A Bi-Level Multi-Objective Optimization Algorithm with a Bounded Multi-Variate Conjugate Gradient Method.

Abstract

Designing any complex system requires engaging many areas. Thus, it is necessary for engineers from multiple disciplines, such as hydrodynamics, structures, etc., to collaborate. Although this increased collaboration across multiple disciplines has yielded tremendous benefit, it makes the design process substantially more difficult. Engineers must communicate frequently across all the disciplines, and they can no longer design in isolation. Therefore, efficient algorithms that are capable of facilitating interaction across multiple engineering disciplines are required. Moreover, the collaboration across multiple disciplines tends to increase the size of the optimization problems. When multiple disciplines are considered, more elements of the system have to be accounted with greater accuracy. As a result, size of engineering optimization problems has increased exponentially in recent years. However, many classical optimization algorithms are not suited to solve optimization problems with a large number of design variables (large-scale).

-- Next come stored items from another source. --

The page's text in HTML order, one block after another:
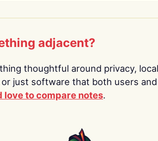
adjacent?
thoughtful around privacy,
just software that both users
love to compare notes.
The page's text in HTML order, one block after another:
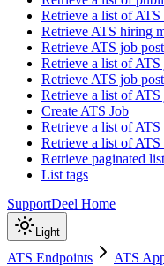
Retrieve a list of
Retrieve ATS hiring
Retrieve ATS job
Retrieve a list of ATS
Retrieve ATS job
Retrieve a list of ATS
Create ATS Job
Retrieve a list of ATS
Retrieve a list of ATS
Retrieve paginated
List tags
SupportDeel Home
Light
ATS Endpoints ATS
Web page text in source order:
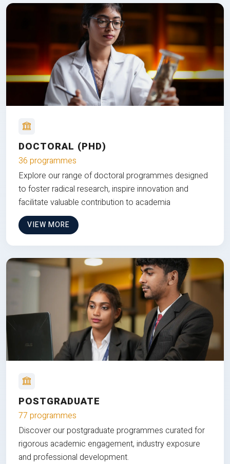
DOCTORAL (PHD)
36 programmes
Explore our range of doctoral programmes designed
to foster radical research, inspire innovation and
facilitate valuable contribution to academia
VIEW MORE
POSTGRADUATE
77 programmes
Discover our postgraduate programmes curated for
rigorous academic engagement, industry exposure
and professional development.
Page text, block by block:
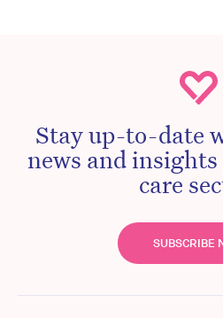
Stay up-to-date
news and
care
SUBSCRIBE
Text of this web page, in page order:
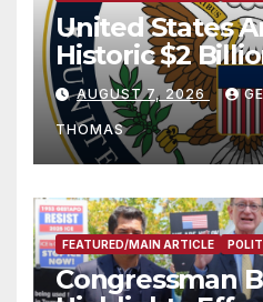
United States
Historic $2
and
to Faith-Based
AUGUST 7, 2026
THOMAS
FEATURED/MAIN ARTICLE
Congressman
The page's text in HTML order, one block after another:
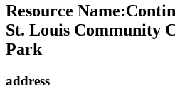
Resource Name:
St. Louis Community
Park
address
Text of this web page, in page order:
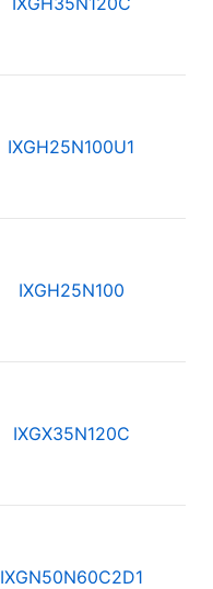
IXGH25N100U1
IXGH25N100
IXGX35N120C
IXGN50N60C2D1
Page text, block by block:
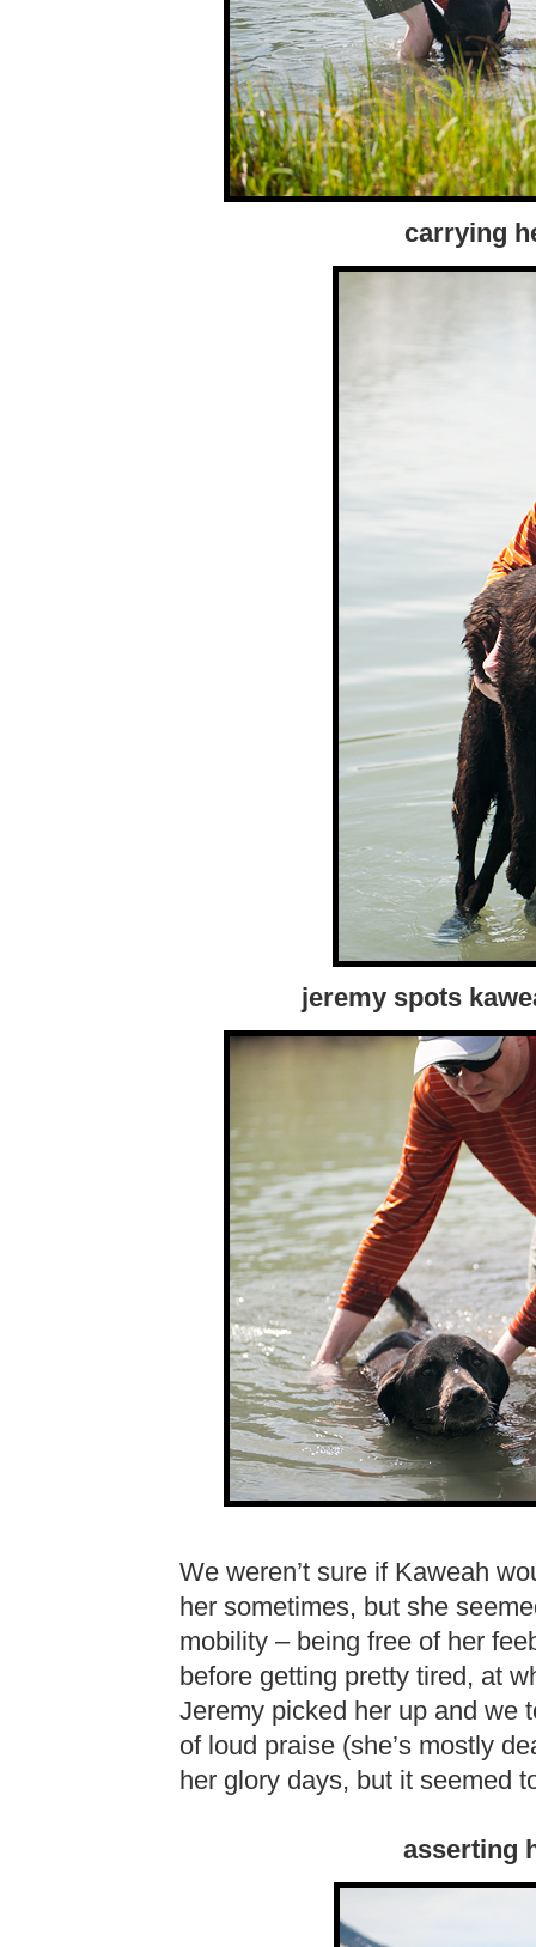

The goal of this research is to create a flexible multidisciplinary optimization algorithm that is capable of solving large-scale optimization problem by improving known optimization techniques. First, a new bi-level multi-objective optimization algorithm is developed. Engineering systems are designed in a distributed environment where multiple departments design each respective sub-system. However, these departments often have mutually conflicting objectives, and it is necessary to measure the trade- off between different objectives that the system needs to achieve. The new bi-level multi-objective optimization framework finds the trade-off of multiple objectives in a distributed environment. A numerical optimization method called ‘Conjugate Gradient (CG) method’ is modified to solve optimization problems with a large number of design variables. The CG method is known for its low memory requirement and strong convergence properties. It is one of the earliest large-scale optimization algorithms; the modifications are made to improve its computing time and the rate of convergence for large-scale optimization problems. In the last phase of research, the bi-level multi-objective optimization algorithm and the modified conjugate gradient method are combined to create a multi-disciplinary optimization capability suitable for solving problems with a large number of design variables.